Since the late 1990s, however, “there has been a huge evolution, maybe a revolution in attitudes,” Goldstein said. In addition to larger rooms or softer sheets, big spenders want to be coddled nowadays. “They are looking for constant validation that they are a higher-value customer,” he said. For example, room service requests from Royal Suite occupants are automatically sent to a number different from the one used by regular passengers, who get slower, less personal service.

With a week in a top Royal Suite costing upward of $30,000, compared with $4,000 for an ordinary cabin, the focus is on “very affluent travelers, and we have no trouble filling these rooms,” Bayley said.

In May, the company will roll out its Royal Genie program — essentially a personal servant for the highest spenders on board.
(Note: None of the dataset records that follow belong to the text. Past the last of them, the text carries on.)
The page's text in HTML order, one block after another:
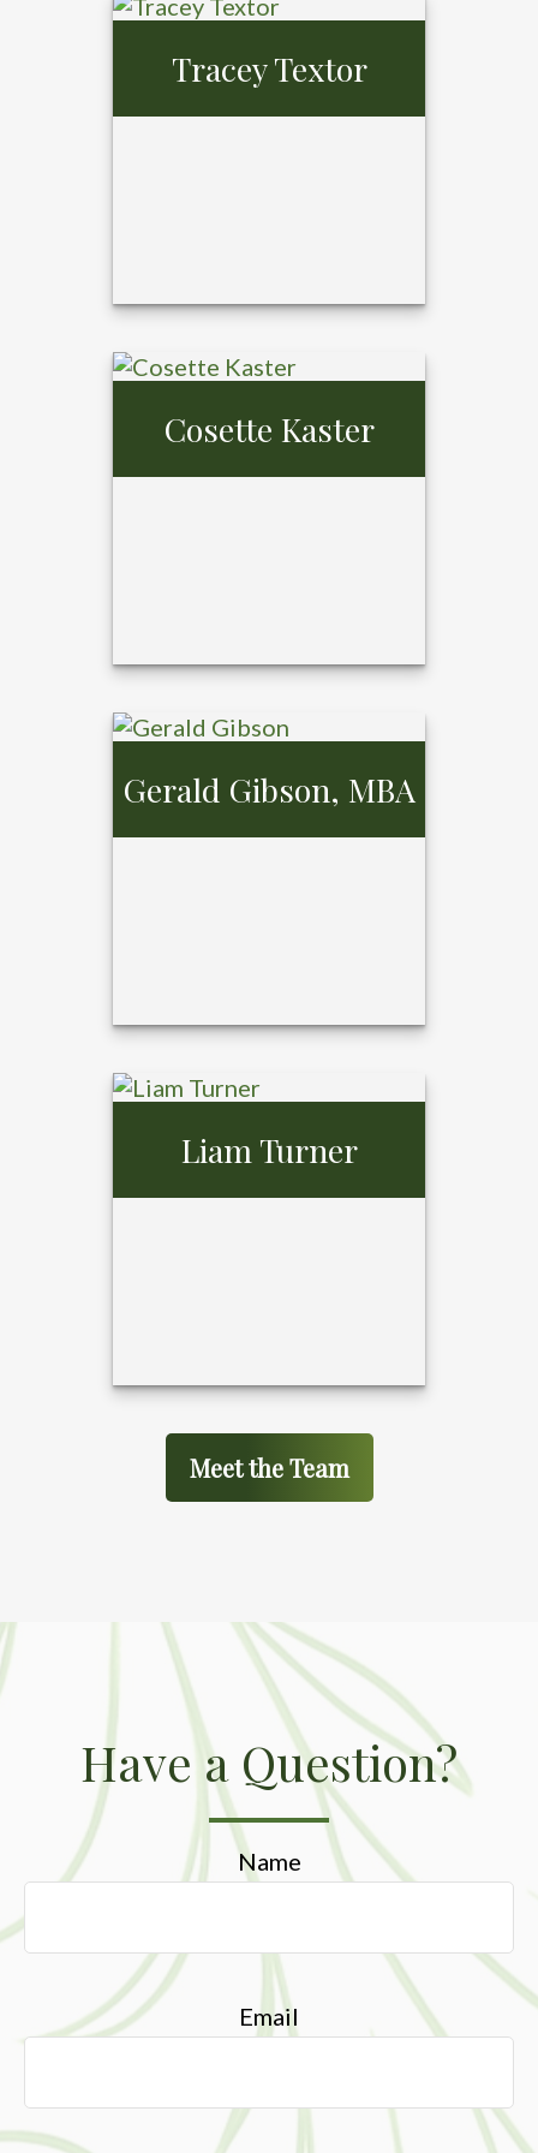
MBA,
CFP®, CPFA®
Tracey Textor
Tracey Textor
Cosette Kaster
Cosette Kaster
Gerald Gibson, MBA
Gerald Gibson,
MBA
Liam Turner
Liam Turner
Meet the Team
Have a Question?
Name
Email

Royal Genies will research guests’ preferences even before they come aboard and come up with surprises like in-room drinks with their favorite vodka or Scotch.

Although this kind of pampering might be good for business, and delight those on the right side of the velvet rope, the gap between the privileged and the rest may leave everyone feeling uneasy, said Barry J. Nalebuff, a professor of management at Yale.

“If I’m in the back of the plane, I want to hiss at the people in first class,” said Nalebuff, who has advised many Fortune 100 companies. “If I’m up front, I cringe as people walk by.”